Backgammon: the game
Backgammon is said to be one of the oldest games in the world. Its roots may well reach back 5,000 years, into the former Mesopotamia. From there, it spread out in variants to Greece and Rome as well as to India and China. It was played in England in 1743 when Edmond Hoyle fixed the rules for backgammon in Europe. After a revision in 1931 in the US, these rules are still in use today.
What turned it into the subtle and skilful game we know today was a brilliant innovation in the rules early in the 20th century: the doubling cube. Who invented it is unknown, but it emerged in American gambling clubs some time in the 1920s.
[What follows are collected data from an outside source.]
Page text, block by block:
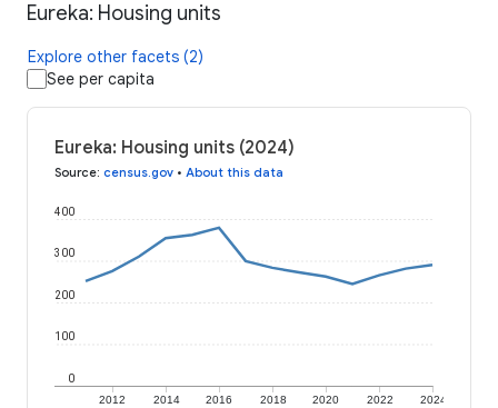
Eureka: Housing units
Explore other facets (2)
See per capita
Eureka: Housing units (2024)
Source: census.gov • About this data
2012 2014 2016 2018 2020 2022 2024
0
100
200
300
400
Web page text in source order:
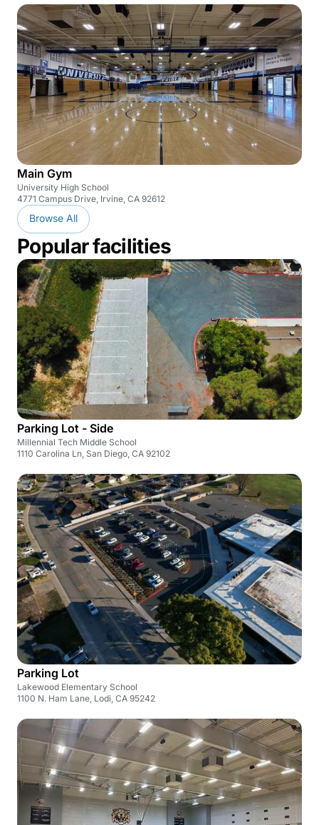
Main Gym
University High School
4771 Campus Drive, Irvine, CA 92612
Browse All
Popular facilities
Parking Lot - Side
Millennial Tech Middle School
1110 Carolina Ln, San Diego, CA 92102
Parking Lot
Lakewood Elementary School
1100 N. Ham Lane, Lodi, CA 95242
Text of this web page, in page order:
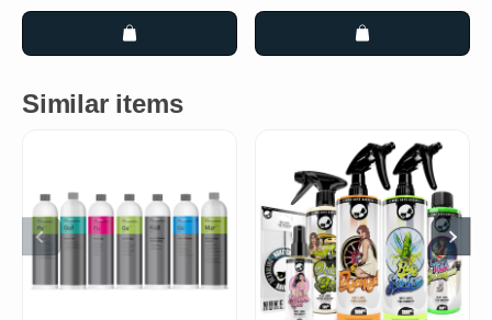
Similar items
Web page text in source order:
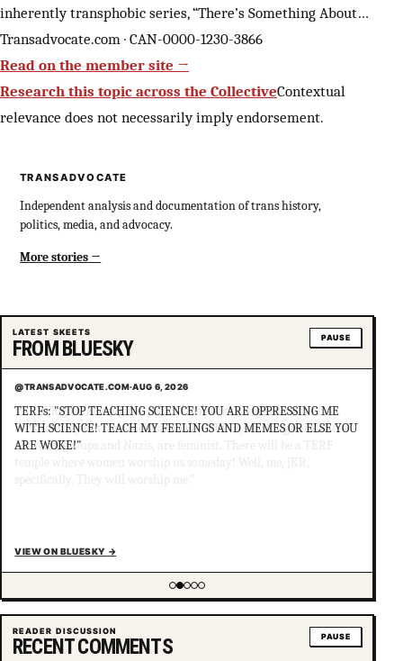
inherently transphobic series, “There’s Something About…
Transadvocate.com · CAN-0000-1230-3866
Read on the member site →
Research this topic across the CollectiveContextual
relevance does not necessarily imply endorsement.
TRANSADVOCATE
Independent analysis and documentation of trans history,
politics, media, and advocacy.
More stories
LATEST SKEETS
FROM BLUESKY PAUSE
@TRANSADVOCATE.COM·AUG 6, 2026
TERFs: "STOP TEACHING SCIENCE! YOU ARE OPPRESSING ME
WITH SCIENCE! TEACH MY FEELINGS AND MEMES OR ELSE YOU
ARE WOKE!"
VIEW ON BLUESKY →
Showing item 2 of 5
READER DISCUSSION
RECENT COMMENTS PAUSE
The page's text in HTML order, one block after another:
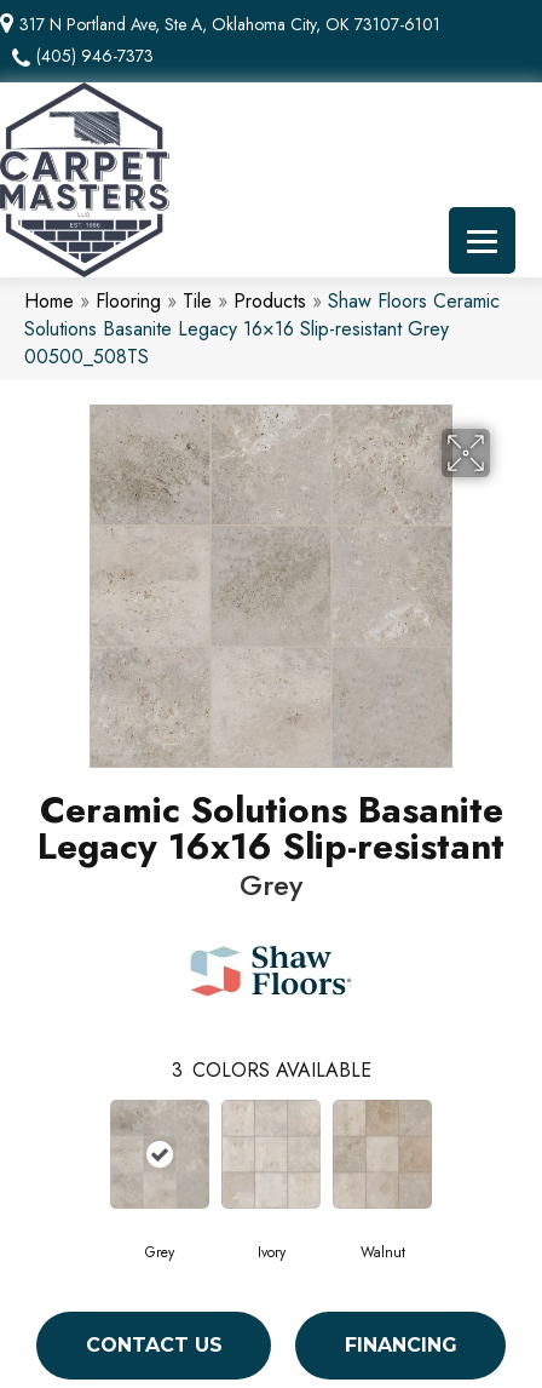
317 N Portland Ave, Ste A, Oklahoma City, OK 73107-6101
(405) 946-7373
Home » Flooring » Tile » Products » Shaw Floors Ceramic
Solutions Basanite Legacy 16×16 Slip-resistant Grey
00500_508TS
Ceramic Solutions Basanite
Legacy 16x16 Slip-resistant
Grey
3 COLORS AVAILABLE
Grey Ivory Walnut
CONTACT US FINANCING
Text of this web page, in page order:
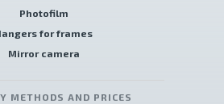
Photofilm
for frames
Mirror camera
METHODS AND PRICES

In this article we'll look at some of the properties of the doubling cube.
Backgammon board and some checkers
Backgammon is a game of chance and skill. It is played by two players with 15 checkers each - one player plays black, the other white. The players' checkers move in opposite directions on a board with 24 spaces.
Each player's goal is to be the first to bring all their own checkers "home" (into their own quarter of the board) and then "bear them off" (remove them from the board altogether). The movement of the checkers follows the outcome of a roll of two dice, the numbers on the two dice constituting separate moves. For the rules of the game see, for example, <http://www.bkgm.com>.
Backgammon is a gambling game, like poker, say. It has an element of chance (introduced by the dice), and there is a notion of the stake for which the players are playing. (Of course, this does not have to be actual money; in a tournament it could be points, for example.) The actual amount that changes hands can be more than the stake, however. For instance, in certain winning positions called gammon and backgammon, the stake is doubled or trebled, respectively. The other way the stake can change is by means of the doubling cube.
The Doubling Cube
If one of the players thinks that she is in the position to win the game, she can turn the doubling cube and announce a double, which means that the total stake will be doubled. If her opponent refuses the double, he immediately loses his (undoubled) stake and the game is finished. If he accepts the double, the stakes are doubled and, as a compensation, the doubling cube is handed over to him and he gets the exclusive right to announce the next double. (He is now said to own the cube.) If the luck of the game changes so that he later judges that he is now winning, he will be in a position to announce a so-called redouble, which means that the stake is doubled again. If the first player refuses the double, she now loses the doubled stake; if she accepts, the game goes on with a redoubled stake, four times the original value.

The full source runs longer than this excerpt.